# BRAS - After Show Pub Meet Hornchurch Essex :)



## kato (May 12, 2007)

Is anyone interested in meeting up at a Pub(does a Bear poo in the woods) after the Brentwood Show on 4th July 2009?

I dont know the Pubs in the area so any input would be grateful. But there is a Harvester in Brentwood, The Golden Fleece, 101 London Road, Brentwood, Essex, CM14 4NP. There is no Beer Garden there, but there is a small Patio area and they serve food all day.

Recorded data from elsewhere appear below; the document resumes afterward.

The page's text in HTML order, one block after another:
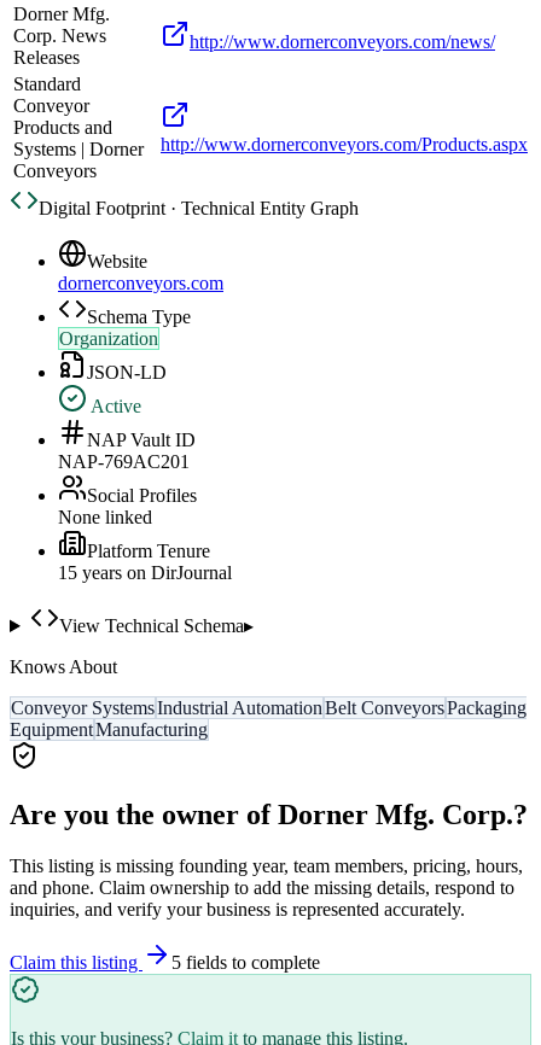
Dorner Mfg.
Corp. News
Releases
http://www.dornerconveyors.com/news/
Standard
Conveyor
Products and
Systems | Dorner
Conveyors
http://www.dornerconveyors.com/Products.aspx
Digital Footprint · Technical Entity Graph
Website
dornerconveyors.com
Schema Type
Organization
JSON-LD
Active
NAP Vault ID
NAP-769AC201
Social Profiles
None linked
Platform Tenure
15 years on DirJournal
View Technical Schema▸
Knows About
Conveyor SystemsIndustrial AutomationBelt ConveyorsPackaging
EquipmentManufacturing
Are you the owner ofDorner Mfg. Corp.?
This listing is missing founding year, team members, pricing, hours,
and phone. Claim ownership to add the missing details, respond to
inquiries, and verify your business is represented accurately.
Claim this listing 5 fields to complete
Is this your business? Claim it to manage this listing.
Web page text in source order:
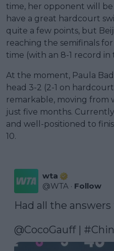
time, her opponent will
have a great hardcourt
quite a few points, but
reaching the semifinals
time (with an 8-1 record
At the moment, Paula
head 3-2 (2-1 on
remarkable, moving from
just five months.
and well-positioned to
10.
wta
@WTA · Follow
Had all the answers
@CocoGauff |
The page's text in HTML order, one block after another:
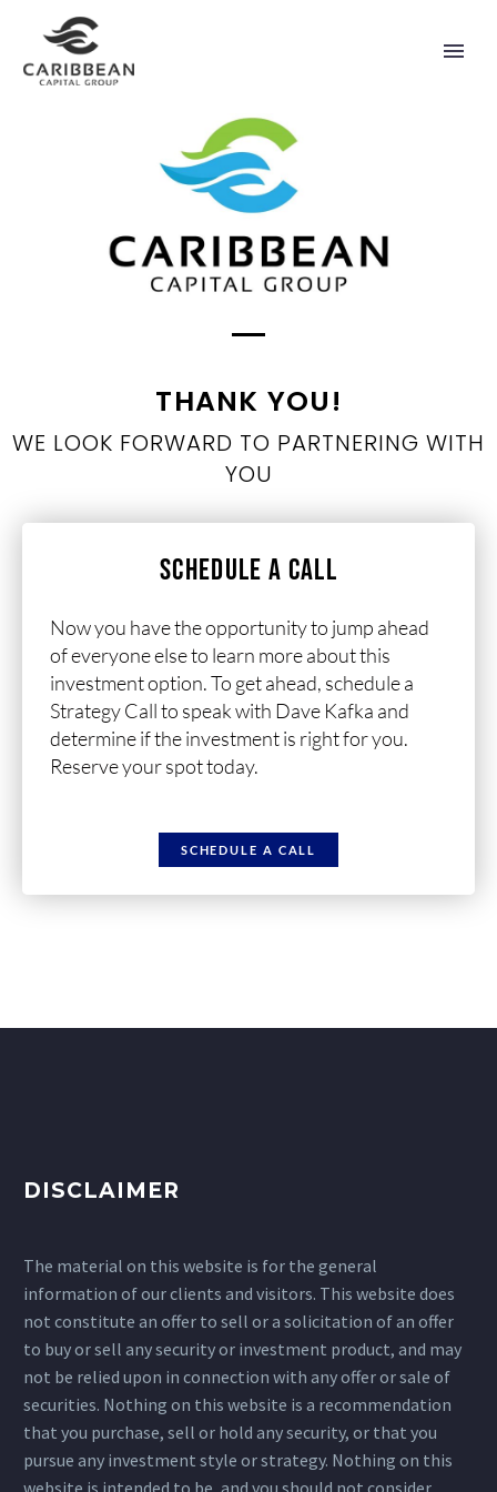
THANK YOU!
WE LOOK FORWARD TO PARTNERING WITH
YOU
SCHEDULE A CALL
Now you have the opportunity to jump ahead
of everyone else to learn more about this
investment option. To get ahead, schedule a
Strategy Call to speak with Dave Kafka and
determine if the investment is right for you.
Reserve your spot today.
SCHEDULE A CALL
DISCLAIMER
The material on this website is for the general
information of our clients and visitors. This website does
not constitute an offer to sell or a solicitation of an offer
to buy or sell any security or investment product, and may
not be relied upon in connection with any offer or sale of
securities. Nothing on this website is a recommendation
that you purchase, sell or hold any security, or that you
pursue any investment style or strategy. Nothing on this
website is intended to be, and you should not consider
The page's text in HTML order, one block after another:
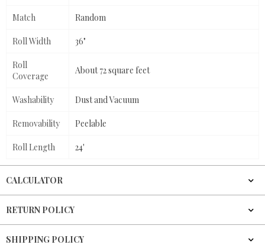
Match Random
Roll Width 36"
Roll
Coverage
About 72 square feet
Washability Dust and Vacuum
Removability Peelable
Roll Length 24'
CALCULATOR
RETURN POLICY
SHIPPING POLICY
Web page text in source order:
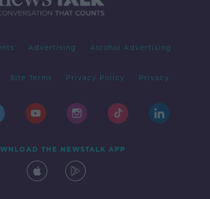
Advertising Alcohol Advertising
Site Terms Privacy Policy Privacy
THE NEWSTALK APP
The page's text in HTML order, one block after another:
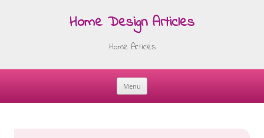
Home Design Articles
Home Articles
Menu
Skip
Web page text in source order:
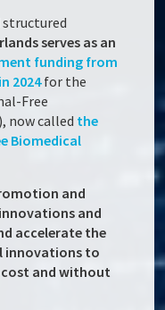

This could be the place unless anyone knows any better.

The Pub we choose must.

1, Sell Beer
2, Serve Food
3, Have lots of Parking
4, Have a tolerant Manager
5, Not phone Pest Control on seeing the odd Snake or Furry thing running about.

Also, I promise not to accidently throw chips at anyone.:whistling2:


----------



## kato (May 12, 2007)

*Sorry.*

Sorry I forgot

6, Topless Bar Staff:flrt:


----------



## cornmorphs (Jan 28, 2005)

hmmm, well they are usually good.. as you know dude :2thumb:..
i'm in, so with me there will be about 15 people lol.


----------



## wohic (Jun 19, 2006)

kato said:


> Sorry I forgot
> 
> 6, Topless Bar Staff:flrt:


male aussie muscular topless bar staff would actually be a bonus :whistling2:


----------



## vetdebbie (Jan 4, 2008)

wohic said:


> male aussie muscular topless bar staff would actually be a bonus :whistling2:


I'm in!!


----------



## kato (May 12, 2007)

wohic said:


> male aussie muscular topless bar staff would actually be a bonus :whistling2:





vetdebbie said:


> I'm in!!


Well I am sure that Nigel(CornMorphs) and I could don Cork Strung hats and sing a couple lines of "Tie Me Kangaroo Down Sport" for you ladies if you like?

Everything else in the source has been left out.